Need an easy explanation of Dual Copy Engine.

I am in working on a proposal for setting up a CUDA Linux box for my research lab and I was hoping someone could give me a concise run down of the advantages of the dual copy engine available on the Teslas/Quadros vs. the lack thereof in the cheaper GeForce. This will be for extensive floating point calculations with the for computational chemistry.


“copy engine” refers to a DMA mechanism. DMA allows the transfer of data between host and device while a kernel is execution on the GPU. The benefit of dual copy engines, coupled with the fact that PCIe is a full duplex interconnect, is that you can build a “perfect” pipeline, where the following can happen simultaneously:

(1) Upload results from data chunk n-1 from device to host
(2) Run kernel that operates on data chunk n
(3) Download data chunk n+1 from host to device

In the ideal case, all data copies are completely overlapped by kernel execution, i.e. the transfers are “free”. With a single copy engine, steps (1) and (3) above cannot run concurrently. Note that the simultaneous upload / download of large amounts of data across PCIe can use up a significant portion of available system memory bandwidth.

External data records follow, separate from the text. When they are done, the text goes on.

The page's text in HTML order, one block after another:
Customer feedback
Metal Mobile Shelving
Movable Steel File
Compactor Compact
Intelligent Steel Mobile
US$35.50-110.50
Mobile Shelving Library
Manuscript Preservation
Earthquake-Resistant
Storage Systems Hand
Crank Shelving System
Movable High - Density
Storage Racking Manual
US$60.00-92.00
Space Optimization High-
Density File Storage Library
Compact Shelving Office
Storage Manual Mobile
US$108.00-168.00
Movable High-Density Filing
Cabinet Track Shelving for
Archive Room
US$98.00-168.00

This shouldn’t be a problem for modern host system.

You may also want to look at

Does cudaThreadSynchronize() have any effect on these copies(assuming a Tesla K20)?

In other words lets say I have a host loop which first copies memory from host to device, calls a couple kernels with cudaThreadSynchronize(), then copies back the new results to host.

How does the order of the kernels and copies affect the overlapping transfers?

Thanks, njuffa, that will hopefully put it on a level my boss can understand.